L’inscription de l’Algérie sur la liste européenne des pays à haut risque de blanchiment d’argent en juin 2025 a déclenché une vague de réformes législatives. Parmi les mesures adoptées par le gouvernement figure un projet de loi renforçant la lutte contre le blanchiment d’argent et le financement du terrorisme, approuvé hier par le Conseil des ministres sous la présidence d’Abdelmadjid Tebboune.
Cette nouvelle réglementation suscite des interrogations légitimes chez les détenteurs de comptes devises. Leurs avoirs sont-ils menacés ? La réponse est nuancée : si aucune confiscation n’est prévue, les conditions d’utilisation de ces comptes évoluent considérablement.
En effet, la Commission européenne et le Groupe d’action financière (GAFI) ont pointé des lacunes stratégiques dans le dispositif national algérien de lutte contre le blanchiment d’argent.
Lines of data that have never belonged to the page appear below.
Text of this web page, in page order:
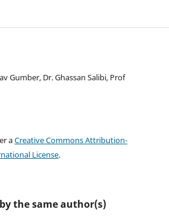
Gumber, Dr. Ghassan Salibi, Prof
aCreative Commons Attribution-
License.
the same author(s)
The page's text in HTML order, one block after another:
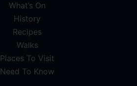
What’s On
History
Recipes
Walks
Places To Visit
Need To Know

Conséquence directe : cette évaluation contraint désormais les institutions financières européennes à appliquer des mesures de vigilance renforcées pour toute transaction impliquant des entités algériennes.
Face à cette pression internationale, Alger a accéléré l’adoption de réformes pour sortir de cette liste et de la “liste grise” du GAFI. Le plan d’action national 2024-2026 prévoit ainsi le renforcement du cadre législatif, la montée en compétence des institutions et une coopération internationale accrue.
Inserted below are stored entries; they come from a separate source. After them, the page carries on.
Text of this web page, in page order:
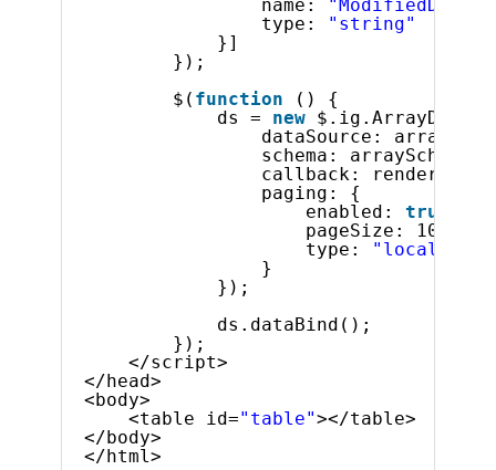
name:
"ModifiedDate"
type:
"string"
}]
});
$( function
() {
ds = new
dataSource:
schema: arraySchema,
callback: render,
paging: {
enabled: true
pageSize: 10,
type:
"local"
}
});
ds.dataBind();
});
</script>
</head>
<body>
<table id="table"></table>
</body>
</html>
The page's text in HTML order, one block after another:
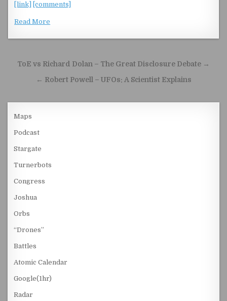
[link]
[comments]
Read More
Post navigation
ToE vs Richard Dolan – The Great Disclosure Debate →
← Robert Powell – UFOs: A Scientist Explains
Maps
Podcast
Stargate
Turnerbots
Congress
Joshua
Orbs
“Drones”
Battles
Atomic Calendar
Google(1hr)
Radar

Un contrôle renforcé sans suppression des comptes
La nouvelle législation ne supprime pas les comptes devises ni ne prévoit leur confiscation systématique. Les particuliers et entreprises respectant la réglementation conservent l’accès à ces comptes. Toutefois, les modalités de fonctionnement changent radicalement.
Désormais, les opérations sur comptes devises font l’objet d’une surveillance stricte. Les banques doivent signaler toute transaction suspecte ou inhabituelle aux autorités compétentes. Cette vigilance accrue s’applique particulièrement aux mouvements importants ou répétés.
Par ailleurs, les détenteurs devront justifier l’origine licite des fonds déposés ou transférés. Cette obligation de transparence concerne aussi bien les dépôts que les virements, notamment en cas de montants élevés. De même, les exportations de devises sont soumises à des seuils annuels plus stricts. Tout dépassement nécessite une justification par des documents bancaires officiels.
Des sanctions renforcées
Le nouveau cadre réglementaire introduit également des sanctions plus sévères. Les infractions liées à la non-déclaration, à la fraude ou au blanchiment via les comptes devises seront plus durement punies. Parallèlement, les établissements financiers algériens sont soumis à des obligations de vigilance renforcées. Ils doivent justifier l’origine des fonds et assurer la bancarisation obligatoire de certaines transactions, notamment immobilières.
Ces mesures visent à répondre aux exigences européennes et internationales. Les autorités algériennes espèrent ainsi retrouver la confiance des partenaires internationaux et faciliter les échanges commerciaux avec l’Union européenne.
Impact concret sur les détenteurs
Pour les détenteurs de comptes devises conformes à la réglementation, les changements restent gérables. Ils devront simplement s’adapter aux nouvelles procédures de justification et de traçabilité. En revanche, ceux qui ne peuvent pas prouver l’origine de leurs fonds s’exposent à des risques importants : blocages de compte, enquêtes approfondies, voire poursuites judiciaires.
Cette réforme s’accompagne d’une mise en conformité stricte des professions réglementées comme les notaires et agents immobiliers. L’objectif est de moderniser le cadre juridique et institutionnel du système financier algérien tout en luttant efficacement contre les flux illicites.
Les autorités algériennes dénoncent parfois le caractère politique de ce classement international, mais reconnaissent la nécessité d’adapter leur législation aux standards européens. Cette stratégie de conformité et de réhabilitation internationale vise à retirer l’Algérie de la liste européenne des pays à haut risque à moyen terme.